The entries need to be copied exactly as they stand, images left out.

[Records from a data collection]

----------------------------------------

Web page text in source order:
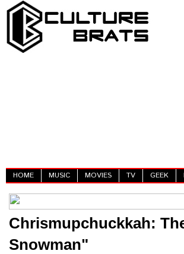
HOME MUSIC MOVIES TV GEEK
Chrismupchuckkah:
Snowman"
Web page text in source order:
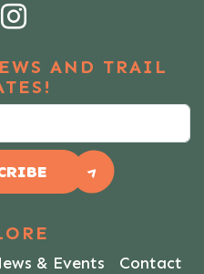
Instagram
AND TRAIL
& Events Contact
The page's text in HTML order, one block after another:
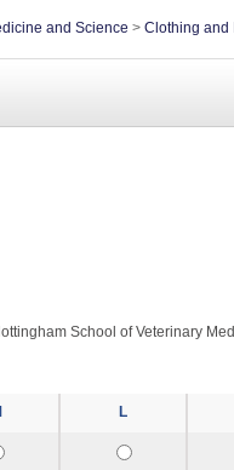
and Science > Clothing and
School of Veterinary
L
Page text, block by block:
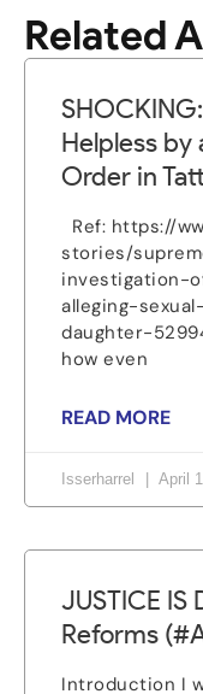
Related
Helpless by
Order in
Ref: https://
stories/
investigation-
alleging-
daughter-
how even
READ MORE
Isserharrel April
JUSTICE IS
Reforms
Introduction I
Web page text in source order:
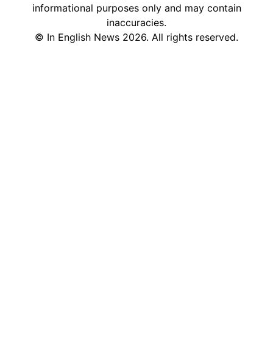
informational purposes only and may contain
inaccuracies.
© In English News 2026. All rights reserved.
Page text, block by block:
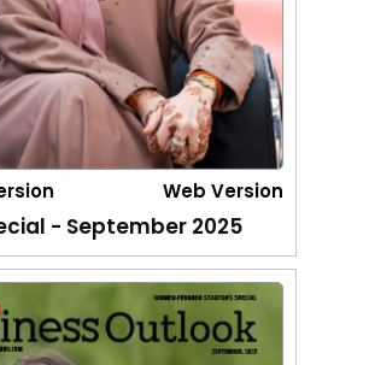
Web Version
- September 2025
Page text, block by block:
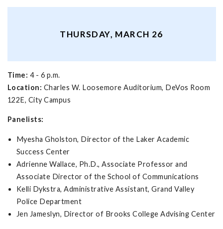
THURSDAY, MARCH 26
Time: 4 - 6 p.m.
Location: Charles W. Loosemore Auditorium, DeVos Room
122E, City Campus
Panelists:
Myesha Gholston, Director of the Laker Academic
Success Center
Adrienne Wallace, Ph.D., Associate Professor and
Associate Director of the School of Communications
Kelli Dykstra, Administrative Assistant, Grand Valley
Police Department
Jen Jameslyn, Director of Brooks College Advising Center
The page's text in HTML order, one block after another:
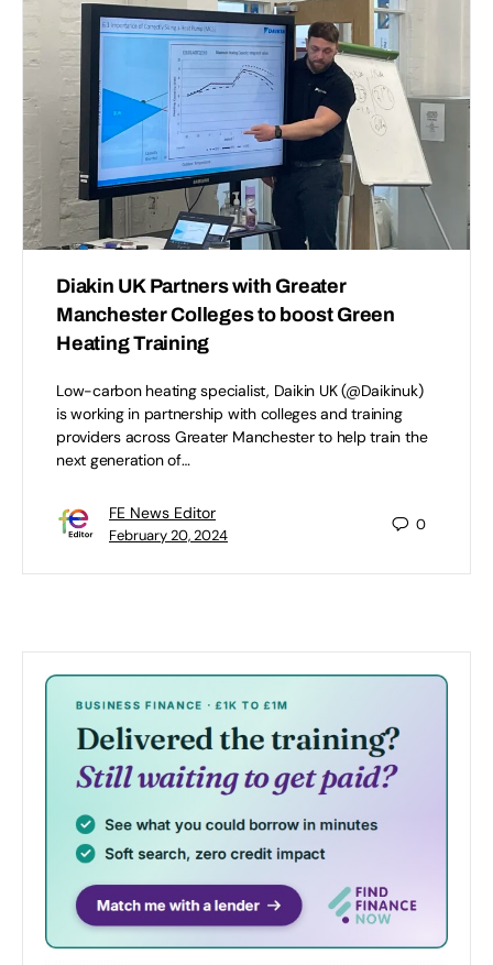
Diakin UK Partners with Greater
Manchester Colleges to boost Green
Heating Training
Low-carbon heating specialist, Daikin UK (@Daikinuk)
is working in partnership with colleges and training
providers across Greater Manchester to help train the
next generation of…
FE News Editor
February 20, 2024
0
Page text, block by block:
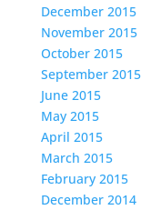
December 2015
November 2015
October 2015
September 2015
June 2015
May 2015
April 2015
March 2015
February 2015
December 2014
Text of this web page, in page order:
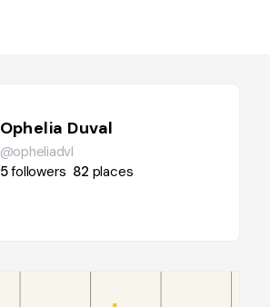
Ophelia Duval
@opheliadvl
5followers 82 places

----------------------------------------

● **Answer to the exercise**
Web page text in source order:
HOME MUSIC MOVIES TV GEEK
Chrismupchuckkah:
Snowman"
Web page text in source order:
Instagram
AND TRAIL
& Events Contact
The page's text in HTML order, one block after another:
and Science > Clothing and
School of Veterinary
L
Page text, block by block:
Related
Helpless by
Order in
Ref: https://
stories/
investigation-
alleging-
daughter-
how even
READ MORE
Isserharrel April
JUSTICE IS
Reforms
Introduction I
Web page text in source order:
informational purposes only and may contain
inaccuracies.
© In English News 2026. All rights reserved.
Page text, block by block:
Web Version
- September 2025
Page text, block by block:
THURSDAY, MARCH 26
Time: 4 - 6 p.m.
Location: Charles W. Loosemore Auditorium, DeVos Room
122E, City Campus
Panelists:
Myesha Gholston, Director of the Laker Academic
Success Center
Adrienne Wallace, Ph.D., Associate Professor and
Associate Director of the School of Communications
Kelli Dykstra, Administrative Assistant, Grand Valley
Police Department
Jen Jameslyn, Director of Brooks College Advising Center
The page's text in HTML order, one block after another:
Diakin UK Partners with Greater
Manchester Colleges to boost Green
Heating Training
Low-carbon heating specialist, Daikin UK (@Daikinuk)
is working in partnership with colleges and training
providers across Greater Manchester to help train the
next generation of…
FE News Editor
February 20, 2024
0
Page text, block by block:
December 2015
November 2015
October 2015
September 2015
June 2015
May 2015
April 2015
March 2015
February 2015
December 2014
Text of this web page, in page order:
Ophelia Duval
@opheliadvl
5followers 82 places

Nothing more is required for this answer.